In a statement issued Monday, the force said it will not comment on the case because of ongoing civil litigation. The Jefferses filed suit last November seeking a total of $1.6 million from the police and hospital — and a newly filed request by the family for a review of the OIPRD decision.
In a statement to CBC News, Lakeridge Health said it will not speak about “individual patient experiences” because of privacy concerns, but that it “strives to provide excellent patient care to all members of our community.”
Faisal Kutty, who represents the Jefferses, said he has serious concerns about the investigative report, noting that neither Rainford, nor Wilson-McLean, were interviewed. (They were apparently contacted in March, but didn’t receive a response to their request to delay a face-to-face meeting over concerns about COVID-19.)
“We don’t think the review was properly done,” he said. “The investigator is actually doing the job of protecting the cops, not really looking for truth and justice. And so that’s why we are now trying to ask for a review.”
The Jefferses themselves did not attend Monday’s news conference. Kutty said that they are still suffering from the psychological fallout of that evening, and were fearful that the police might show up.

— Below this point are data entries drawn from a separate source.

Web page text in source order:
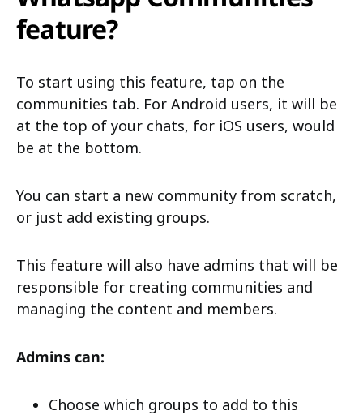
feature?
To start using this feature, tap on the
communities tab. For Android users, it will be
at the top of your chats, for iOS users, would
be at the bottom.
You can start a new community from scratch,
or just add existing groups.
This feature will also have admins that will be
responsible for creating communities and
managing the content and members.
Admins can:
Choose which groups to add to this
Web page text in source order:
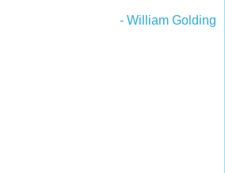
- William Golding
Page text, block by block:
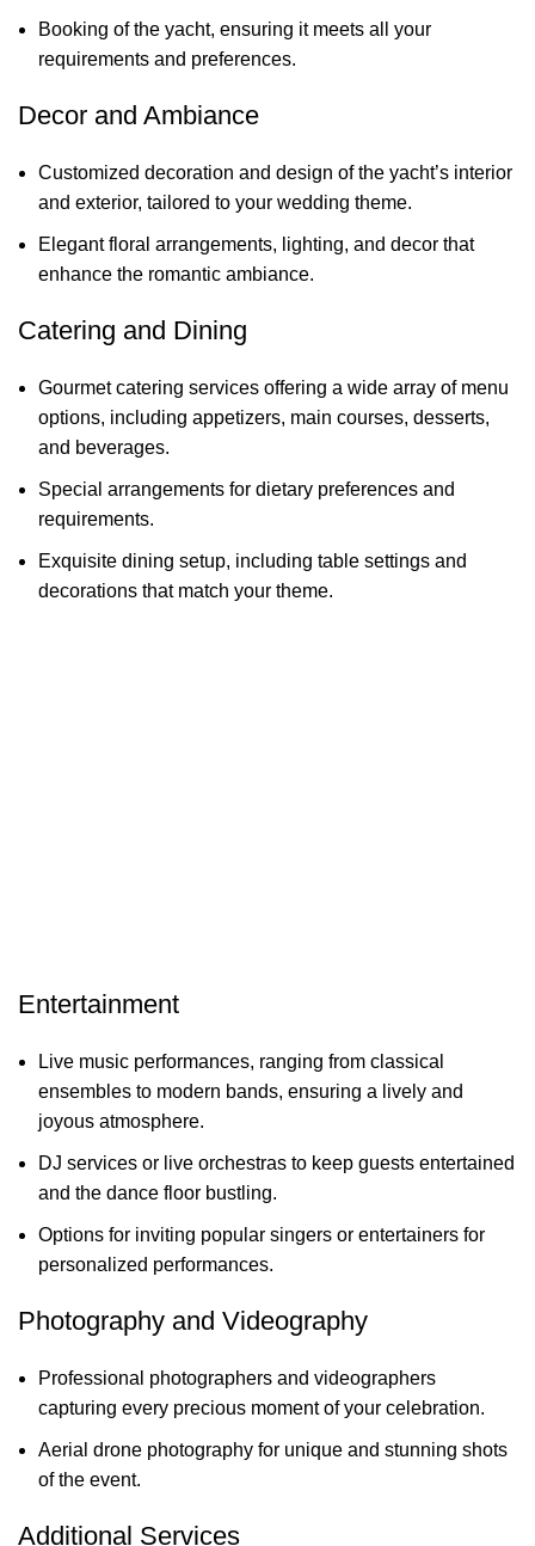
Booking of the yacht, ensuring it meets all your
requirements and preferences.
Decor and Ambiance
Customized decoration and design of the yacht’s interior
and exterior, tailored to your wedding theme.
Elegant floral arrangements, lighting, and decor that
enhance the romantic ambiance.
Catering and Dining
Gourmet catering services offering a wide array of menu
options, including appetizers, main courses, desserts,
and beverages.
Special arrangements for dietary preferences and
requirements.
Exquisite dining setup, including table settings and
decorations that match your theme.
Entertainment
Live music performances, ranging from classical
ensembles to modern bands, ensuring a lively and
joyous atmosphere.
DJ services or live orchestras to keep guests entertained
and the dance floor bustling.
Options for inviting popular singers or entertainers for
personalized performances.
Photography and Videography
Professional photographers and videographers
capturing every precious moment of your celebration.
Aerial drone photography for unique and stunning shots
of the event.
Additional Services

At the news conference, Kutty’s co-counsel, Kalim Khan, drew parallels between his clients’ experience and the recent killing of George Floyd in Minnesota, and the violent arrest of Chief Adam Allan by Alberta RCMP in March
Kutty contends that the couple are also victims of systemic racism and implicit bias on the part of the police and the hospital, factors that saw them treated as threats rather than people in need of assistance.
Told they could go home for night
No one, Kutty said, disputes that a doctor told the Jefferses that it was all right for them to go home for the night and return the next day — unaware that one of his colleagues was about to start preparing the paperwork to have Pamelia Jeffers assessed on mental health grounds.

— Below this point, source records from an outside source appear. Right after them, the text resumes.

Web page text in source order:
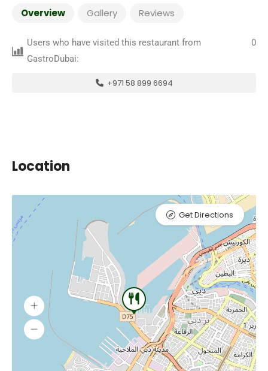
Overview Gallery Reviews
Users who have visited this restaurant from
GastroDubai:
0
+971 58 899 6694
Location
Get Directions
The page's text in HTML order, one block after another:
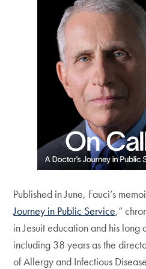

Livingston Jeffers had a previous run-in with police. In 2007, he was convicted for mischief and counselling murder with regards to a series of difficult-to-decipher posters that he put up around Scarborough after losing his condominium in a bank foreclosure. The verdict was later unanimously overturned by the Ontario Court of Appeal.
“What we need to know, what we need to decide as a society is — even if somebody is mentally ill, is this how you treat them?” Kutty said. “You take them down violently, when according to the witness, they were leaving?”
He said the Jefferses, in addition to the compensation, are seeking an apology from the police and hospital and a promise of change. They also want to see mandatory training on de-escalating disputes and confrontations.
“When somebody is allegedly suffering from mental health issues, they owe [them] an additional, extra duty of care to treat them with compassion,” said Kutty.